Hilda Castle giggled delightedly as she peeled back the pink tissue, revealing a magnificently realistic mushroom-headed nine-inch pink plastic dildo. The tube also contained a small pouch in which there were four leather straps with chrome buckles. "Oh dear! And I especially told them I didn't want the strap-on model."
"Why was that?" Alice asked, tentatively prodding the surface of the soft plastic phallus.
"Because I only want to use it as a toy."
"Inside your cunnie?"
"Err, well yes, since you put it like that," replied Miss Castle blushing.
Alice removed the straps from their pouch and began threading them through the base of the dildo. "These toys do have dual uses, you know."
"They do?"
"Oh yes." The young postwoman reached to unbuckle her slacks, letting them fall to the floor to reveal a minuscule pair of pink panties. Picking up the big plastic cock she asked, "Care for a demonstration?"
"What...you and me?"
She reached behind to buckle the straps across her bottom. "Why not?"
Turning to show the woman her cute bum cheeks, now crisscrossed by the strap-on's white leather fastenings, Alice asked, "Tighten the buckles for me, would you?" Miss Castle went to work with enthusiasm.

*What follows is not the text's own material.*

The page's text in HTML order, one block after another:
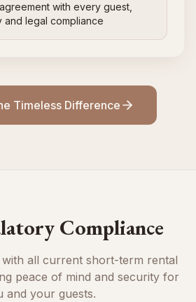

"So this will be your first time?"
"First time for what?"
Alice giggled.
"Like it says on your gatepost: 'Will Callers Please Use The Rear Entrance'."
"Most assuredly, 'yes'. I've never done it this way."
"Well, I think you're going to enjoy it." She began to liberally lube the imitation phallus with olive oil from a bottle from the dresser. "Now, just lean over the table for me and grab hold of the edges tightly. Naughty Alice is going to give you a lovely fucking!"